One focus area for instance is how to estimate transceiver node positions from measured transceiver distances, this is a key issue concerning for example radio antenna array calibration or mapping and positioning using ultra-wide band. Another problem is how to determine how many nodes the system needs to generate sufficient information and to understand how often the system needs to make estimations to work sufficiently well.
According to Kalle Åström solving this kind of problems regarding local positioning systems is one step closer to a whole new area of future applications.
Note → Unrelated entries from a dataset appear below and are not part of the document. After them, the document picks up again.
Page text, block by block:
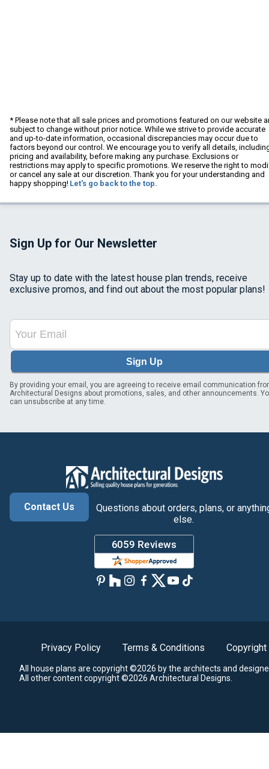
* Please note that all sale prices and promotions featured on our website
subject to change without prior notice. While we strive to provide accurate
and up-to-date information, occasional discrepancies may occur due to
factors beyond our control. We encourage you to verify all details,
pricing and availability, before making any purchase. Exclusions or
restrictions may apply to specific promotions. We reserve the right to
or cancel any sale at our discretion. Thank you for your understanding and
happy shopping! Let's go back to the top.
Sign Up for Our Newsletter
Stay up to date with the latest house plan trends, receive
exclusive promos, and find out about the most popular plans!
Sign Up
By providing your email, you are agreeing to receive email communication
Architectural Designs about promotions, sales, and other announcements.
can unsubscribe at any time.
Contact Us
Questions about orders, plans, or
else.
Privacy Policy Terms & Conditions Copyright
All house plans are copyright ©2026 by the architects and
All other content copyright ©2026 Architectural Designs.
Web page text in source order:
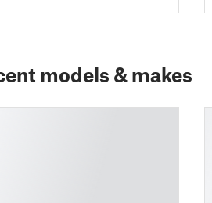
models & makes
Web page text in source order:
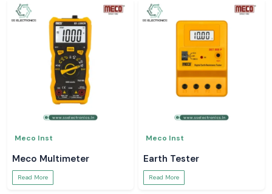
Meco Inst
Meco Multimeter
Read More
Meco Inst
Earth Tester
Read More
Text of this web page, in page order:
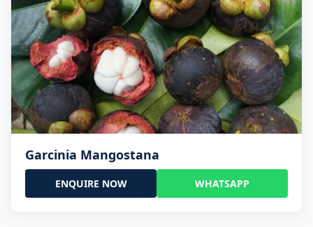
Garcinia Mangostana
ENQUIRE NOW WHATSAPP
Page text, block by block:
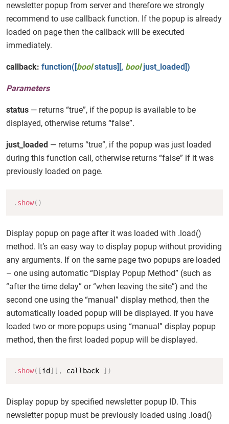
newsletter popup from server and therefore we strongly
recommend to use callback function. If the popup is already
loaded on page then the callback will be executed
immediately.
callback: function([boolstatus][, booljust_loaded])
Parameters
status — returns “true”, if the popup is available to be
displayed, otherwise returns “false”.
just_loaded — returns “true”, if the popup was just loaded
during this function call, otherwise returns “false” if it was
previously loaded on page.
. show( )
Display popup on page after it was loaded with .load()
method. It’s an easy way to display popup without providing
any arguments. If on the same page two popups are loaded
– one using automatic “Display Popup Method” (such as
“after the time delay” or “when leaving the site”) and the
second one using the “manual” display method, then the
automatically loaded popup will be displayed. If you have
loaded two or more popups using “manual” display popup
method, then the first loaded popup will be displayed.
. show( [id ] [ , callback ] )
Display popup by specified newsletter popup ID. This
newsletter popup must be previously loaded using .load()
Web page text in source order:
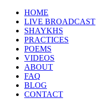
HOME
LIVE BROADCAST
SHAYKHS
PRACTICES
POEMS
VIDEOS
ABOUT
FAQ
BLOG
CONTACT
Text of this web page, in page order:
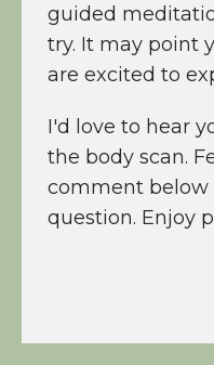
guided
try. It may point
are excited to
I'd love to hear
the body scan.
comment below
question. Enjoy
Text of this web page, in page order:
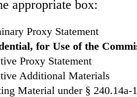
appropriate box:
Proxy Statement
for Use of the
Proxy Statement
Additional Materials
Material under § 240.14a-
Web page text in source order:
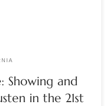
Showing and
in the 21st
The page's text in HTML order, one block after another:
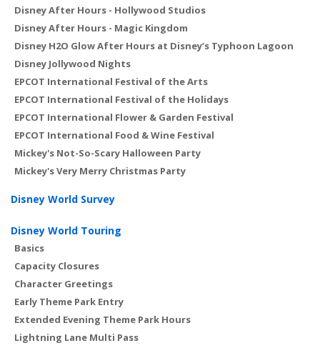
Disney After Hours - Hollywood Studios
Disney After Hours - Magic Kingdom
Disney H2O Glow After Hours at Disney’s Typhoon Lagoon
Disney Jollywood Nights
EPCOT International Festival of the Arts
EPCOT International Festival of the Holidays
EPCOT International Flower & Garden Festival
EPCOT International Food & Wine Festival
Mickey's Not-So-Scary Halloween Party
Mickey's Very Merry Christmas Party
Disney World Survey
Disney World Touring
Basics
Capacity Closures
Character Greetings
Early Theme Park Entry
Extended Evening Theme Park Hours
Lightning Lane Multi Pass
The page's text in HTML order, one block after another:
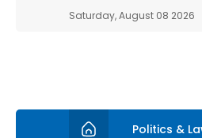
Saturday, August 08 2026
Politics &
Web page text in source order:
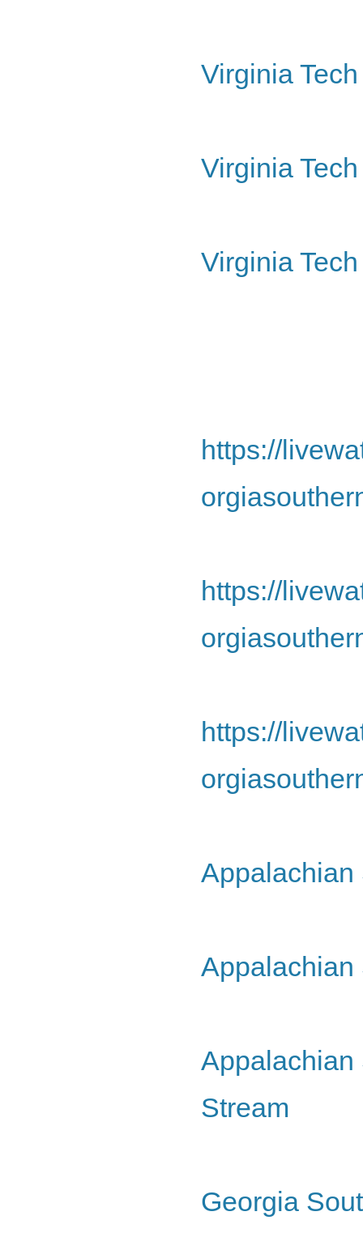
Virginia
Virginia
Virginia
https://
https://
https://
Appalachian
Appalachian
Appalachian
Stream
Georgia
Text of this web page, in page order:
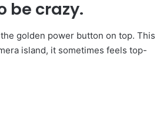
be crazy.
golden power button on top. This
island, it sometimes feels top-
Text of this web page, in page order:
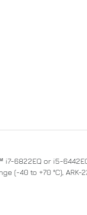
6822EQ or i5-
(-40 to +70 °C), ARK-
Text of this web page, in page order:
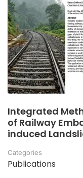
Integrated
of Railway
induced
Categories
Publications
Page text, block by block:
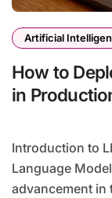
Artificial
How to
in
Introduction to LLM-Driven Applications Large
Language
advancement in
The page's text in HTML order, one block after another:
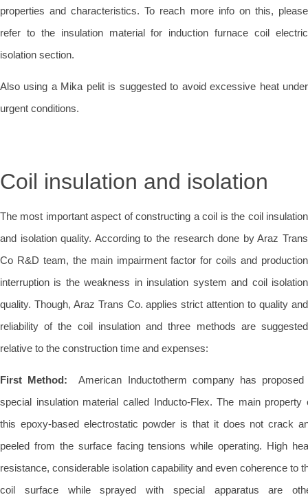
properties and characteristics. To reach more info on this, please
refer to the insulation material for induction furnace coil electric
isolation section.
Also using a Mika pelit is suggested to avoid excessive heat under
urgent conditions.
Coil insulation and isolation
The most important aspect of constructing a coil is the coil insulation
and isolation quality. According to the research done by Araz Trans
Co R&D team, the main impairment factor for coils and production
interruption is the weakness in insulation system and coil isolation
quality. Though, Araz Trans Co. applies strict attention to quality and
reliability of the coil insulation and three methods are suggested
relative to the construction time and expenses:
First Method:
American Inductotherm company has proposed
special insulation material called Inducto-Flex. The main property
this epoxy-based electrostatic powder is that it does not crack
peeled from the surface facing tensions while operating. High
resistance, considerable isolation capability and even coherence to
coil surface while sprayed with special apparatus are
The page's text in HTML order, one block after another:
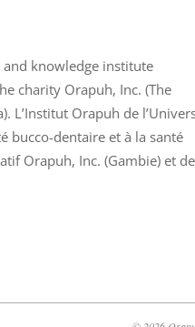
knowledge institute
charity Orapuh, Inc. (The
L’Institut Orapuh de
bucco-dentaire et à la santé
Orapuh, Inc. (Gambie) et
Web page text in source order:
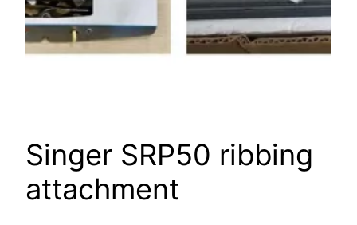
Singer SRP50 ribbing
attachment
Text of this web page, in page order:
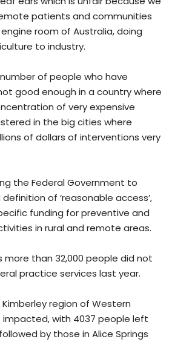
patients and communities
room of Australia, doing
to industry.
number of people who have
good enough in a country where
of very expensive
in the big cities where
of dollars of interventions very
the Federal Government to
of ‘reasonable access’,
funding for preventive and
in rural and remote areas.
more than 32,000 people did not
practice services last year.
region of Western
with 4037 people left
by those in Alice Springs
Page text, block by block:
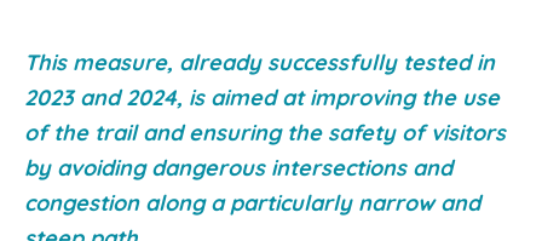
This measure, already successfully tested in
2023 and 2024, is aimed at improving the use
of the trail and ensuring the safety of visitors
by avoiding dangerous intersections and
congestion along a particularly narrow and
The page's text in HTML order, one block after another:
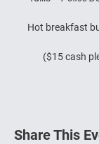
Hot breakfast
($15 cash
Share This
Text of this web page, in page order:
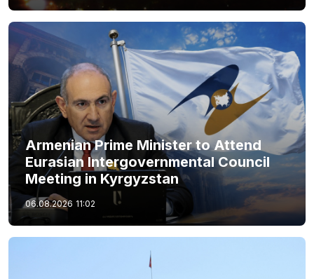
Armenian Prime Minister to Attend
Eurasian Intergovernmental Council
Meeting in Kyrgyzstan
06.08.2026 11:02
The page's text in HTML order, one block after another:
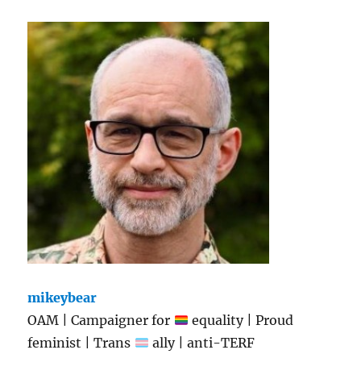
mikeybear
OAM | Campaigner for
equality | Proud
feminist | Trans
ally | anti-TERF
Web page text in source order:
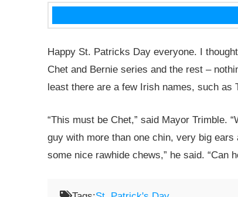
Happy St. Patricks Day everyone. I
Chet and Bernie series and the rest –
least there are a few Irish names, such as
“This must be Chet,” said Mayor Trimble.
guy with more than one chin, very big ears
some nice rawhide chews,” he said. “Can
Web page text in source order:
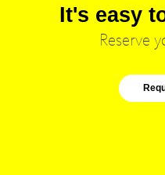
It's easy
Reserve
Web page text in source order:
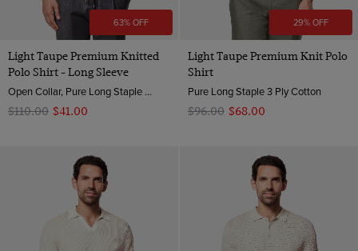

In particular it is a technology enabler that opens up the possibilities for new ways to study motion and/or behavior, for instance in healthcare or for analyzing performance in sports.
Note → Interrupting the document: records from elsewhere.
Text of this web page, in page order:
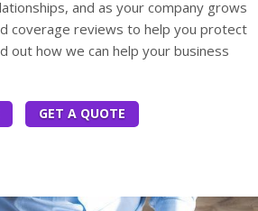
and as your company grows
coverage reviews to help you protect
out how we can help your business
GET A QUOTE
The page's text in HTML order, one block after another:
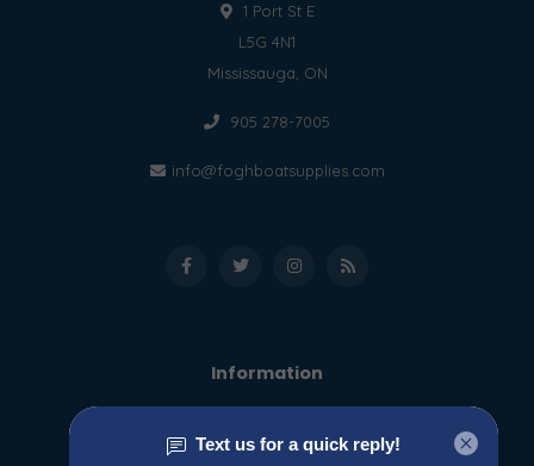
1 Port St E
L5G 4N1
Mississauga, ON
905 278-7005
info@foghboatsupplies.com
Information
General terms & conditions
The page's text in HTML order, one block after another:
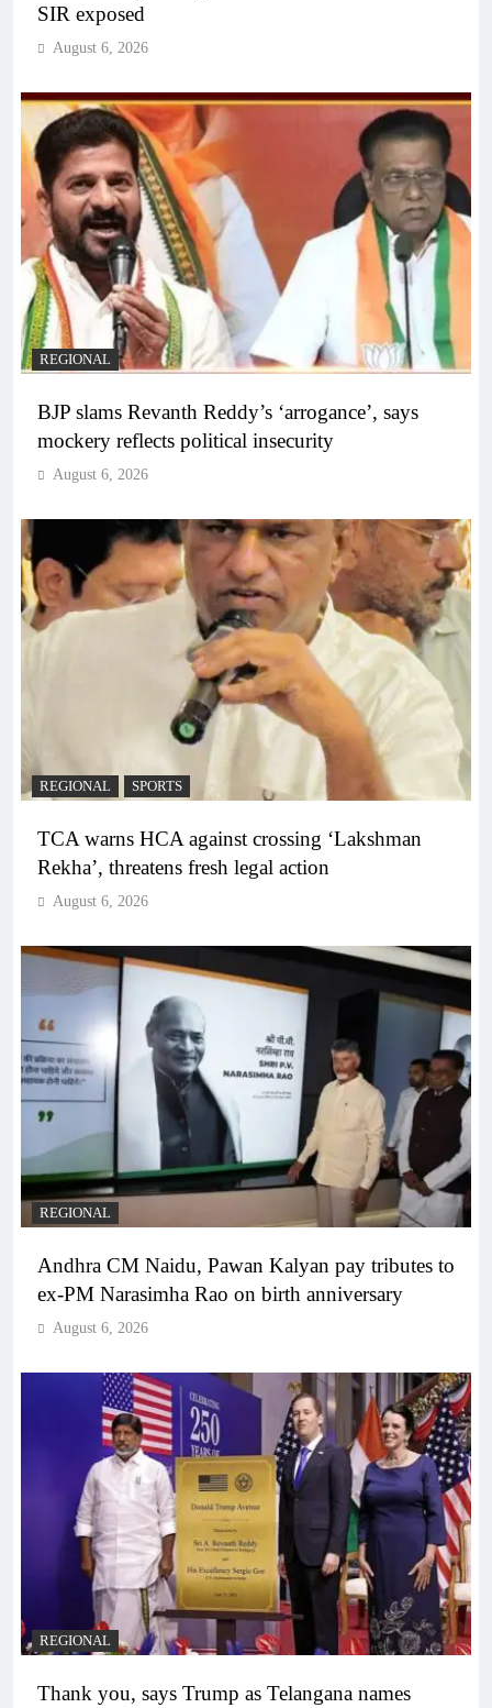
SIR exposed
August 6, 2026
REGIONAL
BJP slams Revanth Reddy’s ‘arrogance’, says
mockery reflects political insecurity
August 6, 2026
REGIONAL SPORTS
TCA warns HCA against crossing ‘Lakshman
Rekha’, threatens fresh legal action
August 6, 2026
REGIONAL
Andhra CM Naidu, Pawan Kalyan pay tributes to
ex-PM Narasimha Rao on birth anniversary
August 6, 2026
REGIONAL
Thank you, says Trump as Telangana names
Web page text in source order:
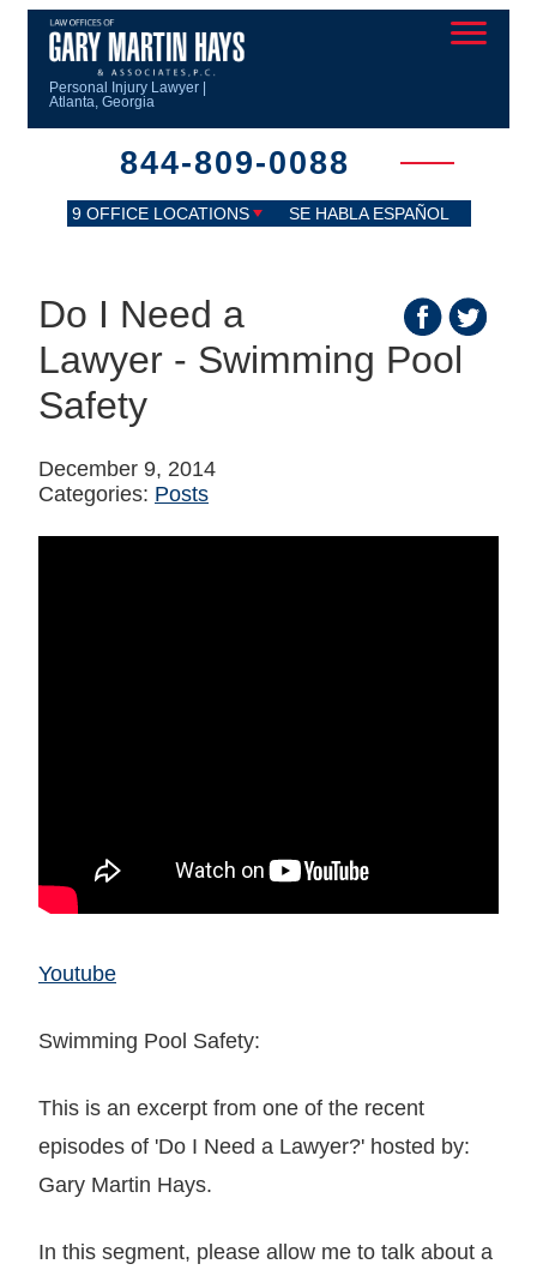
Personal Injury Lawyer |
Atlanta, Georgia
844-809-0088
9 OFFICE LOCATIONS SE HABLA ESPAÑOL
Do I Need a
Lawyer - Swimming Pool
Safety
December 9, 2014
Categories: Posts
Youtube
Swimming Pool Safety:
This is an excerpt from one of the recent
episodes of 'Do I Need a Lawyer?' hosted by:
Gary Martin Hays.
In this segment, please allow me to talk about a
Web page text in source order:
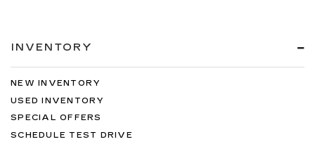
INVENTORY
NEW INVENTORY
USED INVENTORY
SPECIAL OFFERS
SCHEDULE TEST DRIVE

Recently Kalle and his team has had access to an Alpha Loco Positioning System, this has allowed them to apply their algorithm more specifically to ultra-wide-band based localisation. The algorithm is able to estimate the position of the anchors and of the Crazyflie from a set of distance measurements only. Using the local positioning system the Crazyflie can estimate its position by using the distances to the anchors and the position of the anchors in space. Here we have visualized the idea in 2D:
In this diagram the red point is the Crazyflie and the green and blue points are the anchors. We will look more at the anchor A3. If we see things the other way around, from the Crazyflie point of view, all we know about anchor A3 is how far away it is. So it could be anywhere on a circle:
Now if we decide to go forward a little bit, the possible positions of A3 is reduced to 2 locations:
As you can see in the figure, it is not enough to only go forward, we still have two intersection for the possible positions of A3. We need to make a turn:
Now we have reduced the possible positions down to 1. We are not done yet because in reality the Crazyflie position is not known but by applying the same idea to anchor 1 and 2 the system is constrained so that the positions of all 3 anchors and of the Crazyflie can be found over time.
The algorithm is already working with the Crazyflie and the Loco Positioning system and allows the system to find the position of the anchors and the Crazyflie using a couple of seconds of data while the Crazyflie is moving around.
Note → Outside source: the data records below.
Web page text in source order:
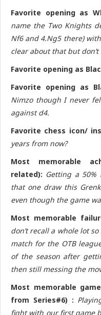
Favorite opening as
name the Two Knights
Nf6 and 4.Ng5 there)
clear about that but
Favorite opening as
Favorite opening as
Nimzo though I never
against d4.
Favorite chess icon/
years from now?
Most memorable
related): Getting a
that one draw this
even though the game
Most memorable
don’t recall a whole lot
match for the OTB
of the season after
then still messing the
Most memorable
from Series#6) :
fight with our first game
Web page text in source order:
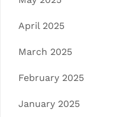
April 2025
March 2025
February 2025
January 2025
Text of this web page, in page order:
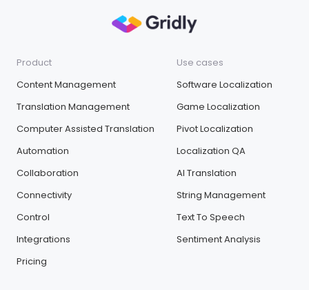
Product
Content Management
Translation Management
Computer Assisted Translation
Automation
Collaboration
Connectivity
Control
Integrations
Pricing
Use cases
Software Localization
Game Localization
Pivot Localization
Localization QA
AI Translation
String Management
Text To Speech
Sentiment Analysis
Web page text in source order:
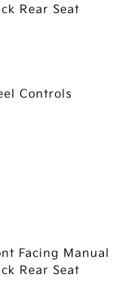
Rear Seat
Controls
Facing Manual
Rear Seat
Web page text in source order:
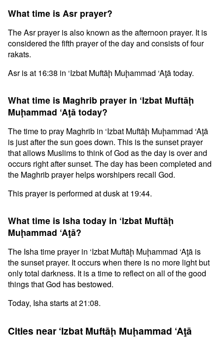
What time is Asr prayer?
The Asr prayer is also known as the afternoon prayer. It is
considered the fifth prayer of the day and consists of four
rakats.
Asr is at 16:38 in ‘Izbat Muftāḩ Muḩammad ‘Aţā today.
What time is Maghrib prayer in ‘Izbat Muftāḩ
Muḩammad ‘Aţā today?
The time to pray Maghrib in ‘Izbat Muftāḩ Muḩammad ‘Aţā
is just after the sun goes down. This is the sunset prayer
that allows Muslims to think of God as the day is over and
occurs right after sunset. The day has been completed and
the Maghrib prayer helps worshipers recall God.
This prayer is performed at dusk at 19:44.
What time is Isha today in ‘Izbat Muftāḩ
Muḩammad ‘Aţā?
The Isha time prayer in ‘Izbat Muftāḩ Muḩammad ‘Aţā is
the sunset prayer. It occurs when there is no more light but
only total darkness. It is a time to reflect on all of the good
things that God has bestowed.
Today, Isha starts at 21:08.
Cities near ‘Izbat Muftāḩ Muḩammad ‘Aţā
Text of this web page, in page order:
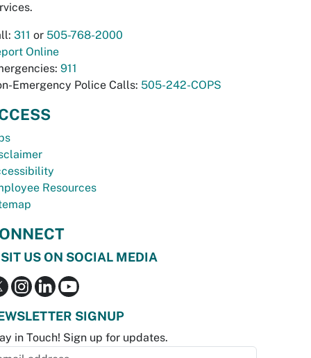
311 or 505-768-2000
Online
911
Emergency Police Calls: 505-242-COPS
Resources
US ON SOCIAL MEDIA
SIGNUP
in Touch! Sign up for updates.

According to Kalle using the Crazyflie and the Loco Positioning system has proved to have some benefits. It is open-source which means that it can be modified easily to fit the research purpose. It is also safe and very practical to work with: a test system can easily and quickly be set-up as the Crazyflie does not require specific protection for people or equipment around it.
Good article!
I do not get first why this system takes you so long to release. From my understanding it simply needs sychronzing timers between nodes and the UAV, triangulation is then trivial.
Second I do not grasp why such a piece of hardware is so expansive, around 150€ for a node? A timer, a wideband emitter, this is not the same technology as masterpieces such as phased array lidars…
Do not get me wrong, I love your open-source approach and am eager to get Crazy-Loco-Fou soon!
Best regards
I wish you could tell us about ur mid-term future aswell! Crazyflie 3? You guys moving to start another company in another business? Support for Betaflight/Raceflight that could match the BigQuadDeck scope? Perching mechanisms for Crazyflie partering with Stanford? Solar panel kits? I just feel you do not communicate much about your vision of things, except your various on-going projects like the Loco – which I enjoy a lot.
Like you say we communicate a lot on what’s going on, but not so much on our plan. It’s definitely something we should try to do more, but there’s a couple of reasons for this.
First of all (honestly) there is no grand plan. We try to find products in the intersection between what we find interesting and what our users find interesting, and this changes over time. I think the Loco Positioning is a good example of this. One year ago we didn’t know we were going to design it. But the technology popped up and we started working on it. We didn’t know if it would be good enough or if anyone was interested in buying it, so it was mostly a pet project. But as we started getting feedback and results we could see there was an interest. Since it was also something we really wanted to work on we decided to go all the way on manufacture it.
Secondly having a plan that’s too fixed could lock you out of other opportunities. Like the Loco Positioning. If there would have been a plan that didn’t include this (since we hadn’t found a good technology for it) then we might not have done it.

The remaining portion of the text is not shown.